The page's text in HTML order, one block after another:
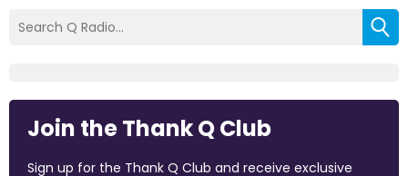
Join the Thank Q Club
Sign up for the Thank Q Club and receive exclusive

● ● ● ● ●

The expected output is the material above, repeated exactly and free of pictures.

The page's text in HTML order, one block after another:
Join the Thank Q Club
Sign up for the Thank Q Club and receive exclusive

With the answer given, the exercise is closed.